Ugandan women's rights groups
are setting up a control centre to monitor any violence against women in
the East African nation's elections this month and to act quickly on
any reports.
The move comes after the United
States voiced concern that the electoral environment in Uganda was
deteriorating in the
run-up to the Feb. 18 elections.
Violence
during an election cycle is common in many African countries where it
may be triggered by political or ethnic tensions, or flawed electoral
processes, with women and children the most likely to be affected.
Jessica Nkuuhe,
the National Coordinator of the Uganda Women's Situation Room, said the
control centre will be launched on Feb. 15 at a hotel in Kampala and
run until Feb. 20.
Nkuuhe said there had not been
reports of electoral violence targeting women in Uganda before but women
did face more types of psychological violence, whether they are voters
or candidates, and efforts to prevent them from voting.
"Incidences
of domestic violence resulting from differences in the choice of party
or candidates have also been reported," she told the Thomson Reuters
Foundation.
President Yoweri Museveni
has governed Uganda for three decades since coming to power after
waging a five-year guerrilla war.

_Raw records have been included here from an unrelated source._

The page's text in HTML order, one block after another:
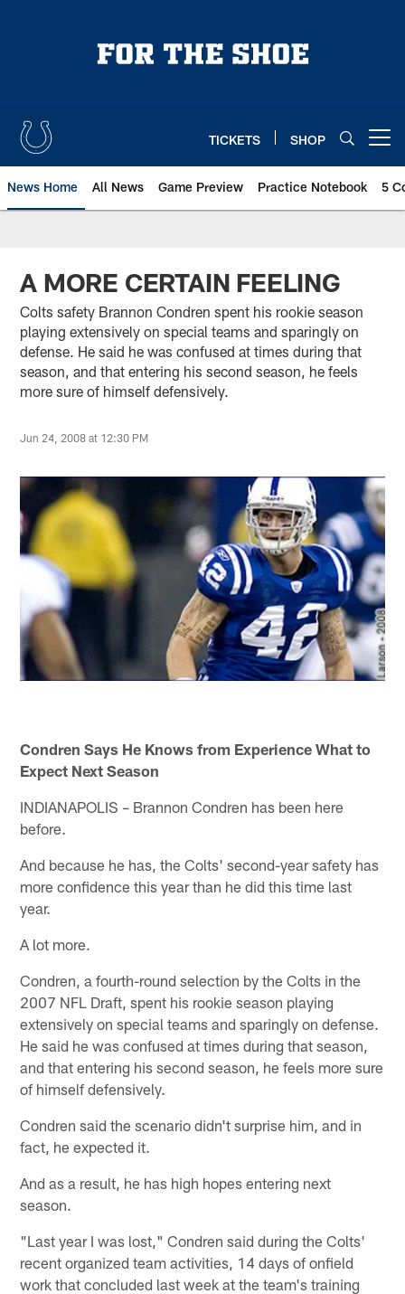
TICKETS SHOP
News Home All News Game Preview Practice Notebook 5
A MORE CERTAIN FEELING
Colts safety Brannon Condren spent his rookie season
playing extensively on special teams and sparingly on
defense. He said he was confused at times during that
season, and that entering his second season, he feels
more sure of himself defensively.
Jun 24, 2008 at 12:30 PM
Condren Says He Knows from Experience What to
Expect Next Season
INDIANAPOLIS – Brannon Condren has been here
before.
And because he has, the Colts' second-year safety has
more confidence this year than he did this time last
year.
A lot more.
Condren, a fourth-round selection by the Colts in the
2007 NFL Draft, spent his rookie season playing
extensively on special teams and sparingly on defense.
He said he was confused at times during that season,
and that entering his second season, he feels more sure
of himself defensively.
Condren said the scenario didn't surprise him, and in
fact, he expected it.
And as a result, he has high hopes entering next
season.
"Last year I was lost," Condren said during the Colts'
recent organized team activities, 14 days of onfield
work that concluded last week at the team's training
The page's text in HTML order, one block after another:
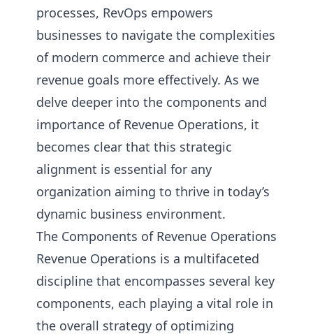
processes, RevOps empowers
businesses to navigate the complexities
of modern commerce and achieve their
revenue goals more effectively. As we
delve deeper into the components and
importance of Revenue Operations, it
becomes clear that this strategic
alignment is essential for any
organization aiming to thrive in today’s
dynamic business environment.
The Components of Revenue Operations
Revenue Operations is a multifaceted
discipline that encompasses several key
components, each playing a vital role in
the overall strategy of optimizing
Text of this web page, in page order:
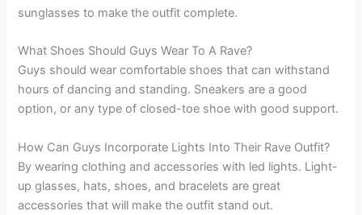
sunglasses to make the outfit complete.
What Shoes Should Guys Wear To A Rave?
Guys should wear comfortable shoes that can withstand
hours of dancing and standing. Sneakers are a good
option, or any type of closed-toe shoe with good support.
How Can Guys Incorporate Lights Into Their Rave Outfit?
By wearing clothing and accessories with led lights. Light-
up glasses, hats, shoes, and bracelets are great
accessories that will make the outfit stand out.
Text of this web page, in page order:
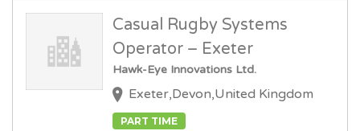
Casual Rugby Systems
Operator – Exeter
Hawk-Eye Innovations Ltd.
Exeter,Devon,United Kingdom
PART TIME
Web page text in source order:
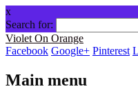
x
Search for:
Violet On Orange
Facebook Google+ Pinterest
Main menu
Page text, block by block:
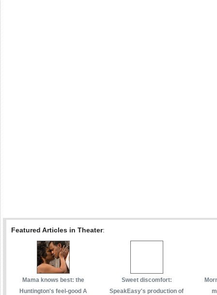
Featured Articles in Theater:
Mama knows best: the
Huntington's feel-good A
Sweet discomfort:
SpeakEasy's production of
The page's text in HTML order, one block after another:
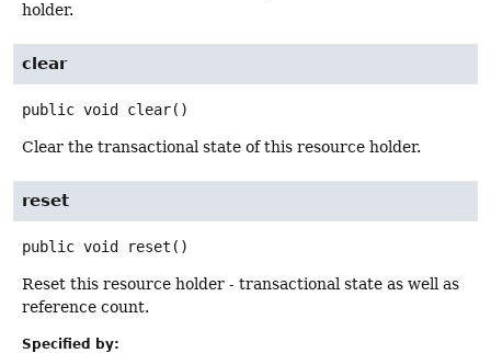
holder.
clear
public void clear()
Clear the transactional state of this resource holder.
reset
public void reset ()
Reset this resource holder - transactional state as well as
reference count.
Specified by:
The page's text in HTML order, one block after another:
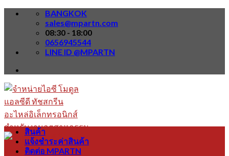
Skip
BANGKOK
sales@mpartn.com
08:30 - 18:00
0656945544
LINE ID @MPARTN
สินค้า
แจ้งชำระค่าสินค้า
ติดต่อ MPARTN
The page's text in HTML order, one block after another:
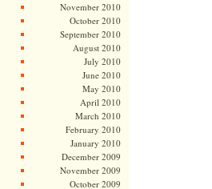
November 2010
October 2010
September 2010
August 2010
July 2010
June 2010
May 2010
April 2010
March 2010
February 2010
January 2010
December 2009
November 2009
October 2009
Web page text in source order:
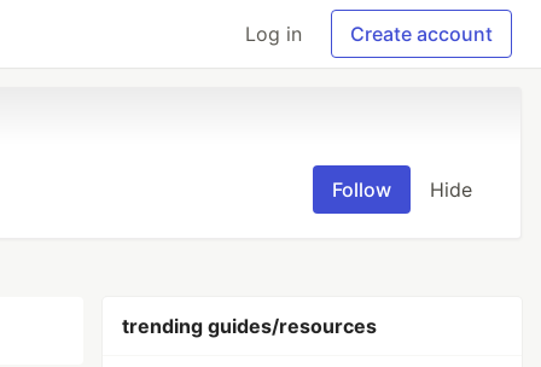
Log in Create account
Follow Hide
trending guides/resources
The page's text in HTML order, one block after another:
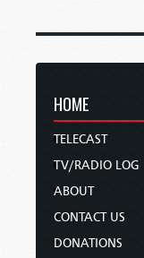
HOME
TELECAST
TV/RADIO LOG
ABOUT
CONTACT US
DONATIONS
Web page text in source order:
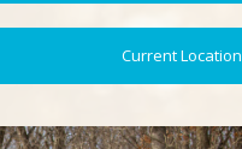
Current Location
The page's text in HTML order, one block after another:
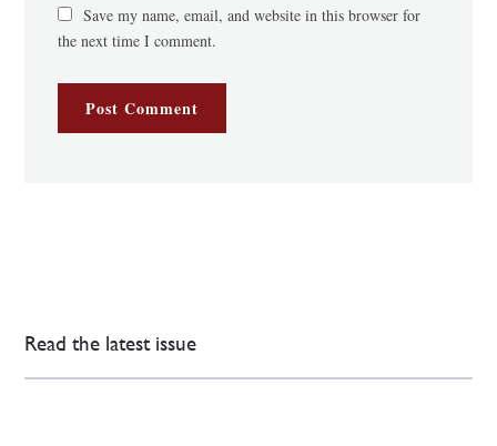
Save my name, email, and website in this browser for
the next time I comment.
Read the latest issue
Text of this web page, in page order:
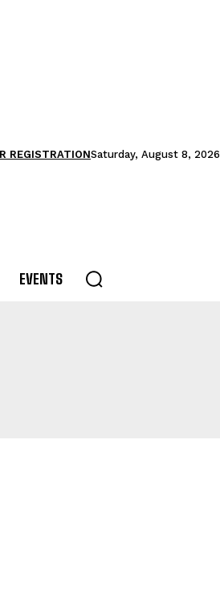
REGISTRATIONSaturday, August 8, 2026
EVENTS
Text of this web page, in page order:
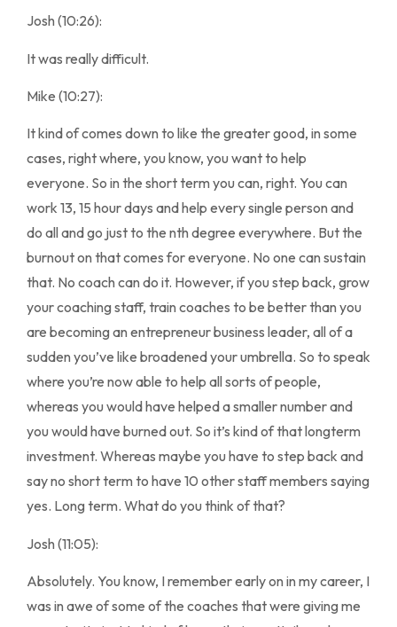
Josh (10:26):
It was really difficult.
Mike (10:27):
It kind of comes down to like the greater good, in some
cases, right where, you know, you want to help
everyone. So in the short term you can, right. You can
work 13, 15 hour days and help every single person and
do all and go just to the nth degree everywhere. But the
burnout on that comes for everyone. No one can sustain
that. No coach can do it. However, if you step back, grow
your coaching staff, train coaches to be better than you
are becoming an entrepreneur business leader, all of a
sudden you’ve like broadened your umbrella. So to speak
where you’re now able to help all sorts of people,
whereas you would have helped a smaller number and
you would have burned out. So it’s kind of that longterm
investment. Whereas maybe you have to step back and
say no short term to have 10 other staff members saying
yes. Long term. What do you think of that?
Josh (11:05):
Absolutely. You know, I remember early on in my career, I
was in awe of some of the coaches that were giving me
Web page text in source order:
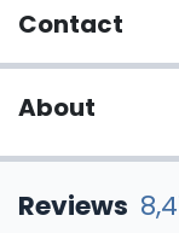
Contact
About
Reviews
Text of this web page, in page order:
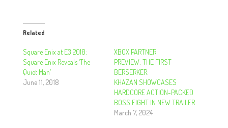
Related
Square Enix at E3 2018:
Square Enix Reveals ‘The
Quiet Man’
June 11, 2018
XBOX PARTNER
PREVIEW: THE FIRST
BERSERKER:
KHAZAN SHOWCASES
HARDCORE ACTION-PACKED
BOSS FIGHT IN NEW TRAILER
March 7, 2024
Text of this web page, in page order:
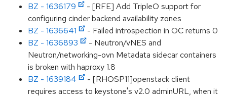
BZ - 1636179
- [RFE] Add TripleO support for
configuring cinder backend availability zones
BZ - 1636641
- Failed introspection in OC returns 0
BZ - 1636893
- Neutron/vNES and
Neutron/networking-ovn Metadata sidecar containers
is broken with haproxy 1.8
BZ - 1639184
- [RHOSP11]openstack client
requires access to keystone's v2.0 adminURL, when it
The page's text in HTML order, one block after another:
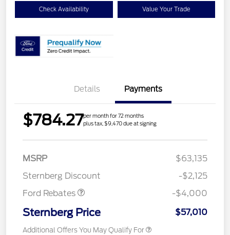
Check Availability Value Your Trade
Details Payments
$784.27per month for 72 months
plus tax, $9,470 due at signing
MSRP
$63,135
Sternberg Discount
-$2,125
Ford Rebates
SSE Down Payment
-$4,000
Sternberg Price $57,010
Additional Offers You May Qualify For
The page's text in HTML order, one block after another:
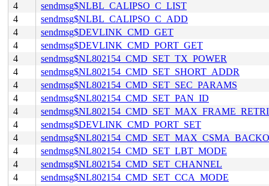
4
sendmsg$NLBL_CALIPSO_C_LIST
4
sendmsg$NLBL_CALIPSO_C_ADD
4
sendmsg$DEVLINK_CMD_GET
4
sendmsg$DEVLINK_CMD_PORT_GET
4
sendmsg$NL802154_CMD_SET_TX_POWER
4
sendmsg$NL802154_CMD_SET_SHORT_ADDR
4
sendmsg$NL802154_CMD_SET_SEC_PARAMS
4
sendmsg$NL802154_CMD_SET_PAN_ID
4
4
sendmsg$DEVLINK_CMD_PORT_SET
4
4
sendmsg$NL802154_CMD_SET_LBT_MODE
4
sendmsg$NL802154_CMD_SET_CHANNEL
4
sendmsg$NL802154_CMD_SET_CCA_MODE
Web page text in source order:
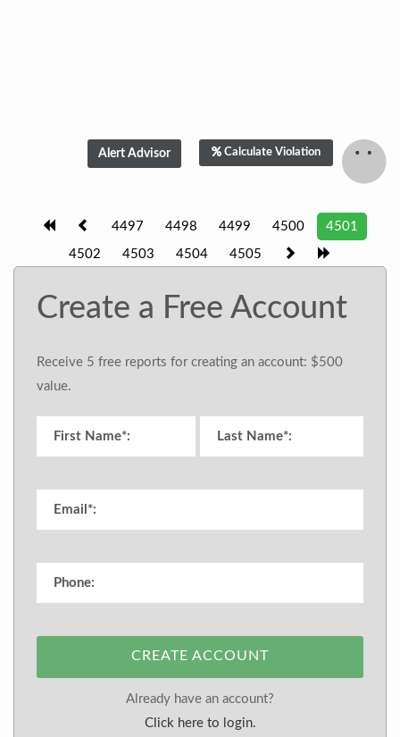
Calculate Violation
4497 4498 4499 4500 4501
4502 4503 4504 4505
Create a Free Account
Receive 5 free reports for creating an account: $500
value.
CREATE ACCOUNT
Already have an account?
Click here to login.
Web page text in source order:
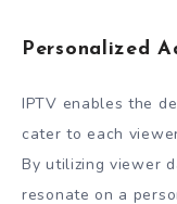
Personalized
IPTV enables the
cater to each
By utilizing viewer
resonate on a
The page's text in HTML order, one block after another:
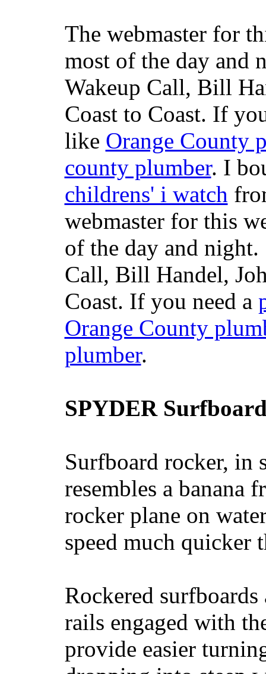
The webmaster for
most of the day and
Wakeup Call, Bill
Coast to Coast. If
like Orange County
county plumber. I
childrens' i watch
webmaster for this
of the day and
Call, Bill Handel,
Coast. If you need a
Orange County
plumber.
SPYDER
Surfboard rocker, in
resembles a banana
rocker plane on
speed much quicker
Rockered
rails engaged with
provide easier
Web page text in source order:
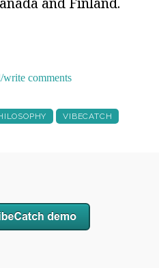
write comments
VIBECATCH
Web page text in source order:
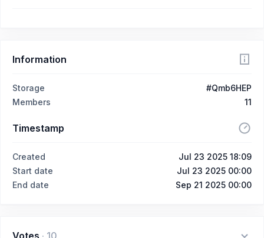
Information
Storage
#Qmb6HEP
Members
11
Timestamp
Created
Jul 23 2025 18:09
Start date
Jul 23 2025 00:00
End date
Sep 21 2025 00:00
Votes · 10
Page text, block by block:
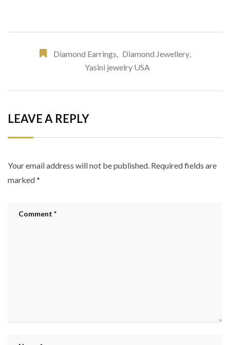
Diamond Earrings, Diamond Jewellery,
Yasini jewelry USA
LEAVE A REPLY
Your email address will not be published. Required fields are
marked*
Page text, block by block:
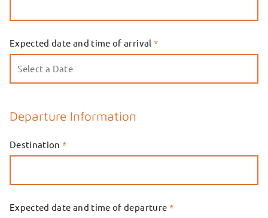
Expected date and time of arrival *
Departure Information
Destination*
Expected date and time of departure *
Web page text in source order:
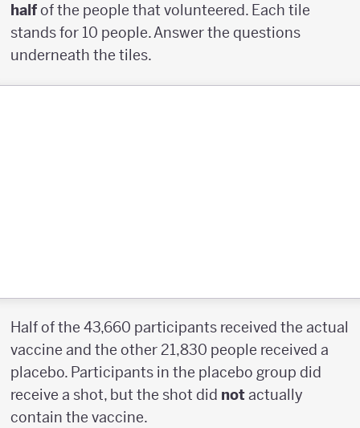
halfof the people that volunteered. Each tile
stands for 10 people. Answer the questions
underneath the tiles.
Half of the 43,660 participants received the actual
vaccine and the other 21,830 people received a
placebo. Participants in the placebo group did
receive a shot, but the shot did notactually
contain the vaccine.
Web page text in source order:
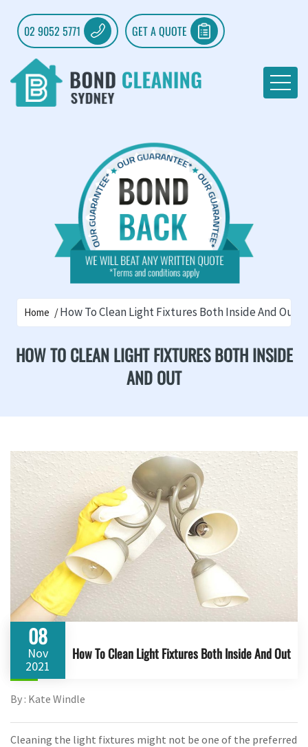
02 9052 5771 GET A QUOTE
Home How To Clean Light Fixtures Both Inside And Out
HOW TO CLEAN LIGHT FIXTURES BOTH INSIDE
AND OUT
08
Nov
2021
How To Clean Light Fixtures Both Inside And Out
By : Kate Windle
Cleaning the light fixtures might not be one of the preferred
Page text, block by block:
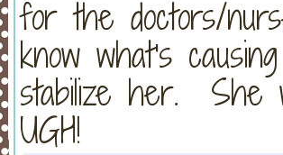
for the doctors/
know what's
stabilize her. She
UGH!
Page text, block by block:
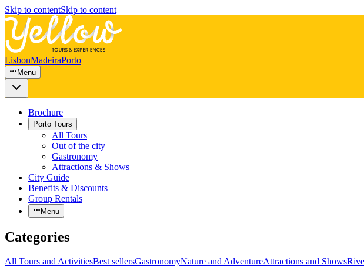
Skip to contentSkip to content
LisbonMadeiraPorto
Menu
Brochure
Porto Tours
All Tours
Out of the city
Gastronomy
Attractions & Shows
City Guide
Benefits & Discounts
Group Rentals
Menu
Categories
All Tours and ActivitiesBest sellersGastronomyNature and AdventureAttractions and Shows
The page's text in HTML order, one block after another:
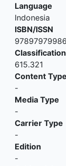
Language
Indonesia
ISBN/ISSN
Classification
615.321
Content Type
-
Media Type
-
Carrier Type
-
Edition
-
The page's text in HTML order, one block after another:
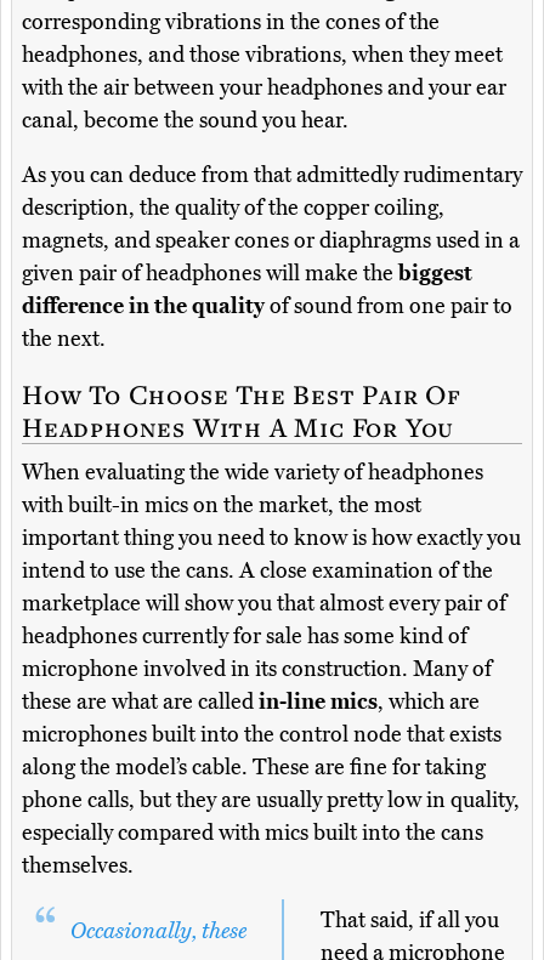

He is heavily favoured to win another
five-year term but the election is expected to be his toughest yet.
The
U.S. State Department last month said there had been numerous reports
of police using "excessive force, obstruction and dispersal of
opposition rallies, and intimidation and arrest of journalists", adding
to "an electoral climate of fear and intimidation".
Patricia Munaabi Babiiha,
the executive director of Forum for Women in Democracy (FOWODE), said
the control room would employ women and youth and also involve police
representatives and officials from the Electoral Commission.
She
said 450 women and youth observers have been trained and deployed in 15
districts considered as hotspots to observe and report on the elections
from a gender and violence perspective.
Also 10
youth volunteers have been trained to work as call operators to receive
and record incidents from the field for processing and intervention when
necessary.
"We shall have lawyers, communication
specialists, data analysts, who will be able to decipher the information
and call the necessary officials to go and resolve the issues wherever
the incidents are reported," she said.
The Women's
Situation Room is a concept that was first implemented under the Angie
Brooks International Centre (ABIC) during elections in Liberia in 2011.
It
started amid growing awareness that violence had become a norm of
African elections and women needed to find ways to counter this.
The Women's Situation Room has been successfully replicated during elections in Senegal, Sierra Leone, Nigeria and Kenya.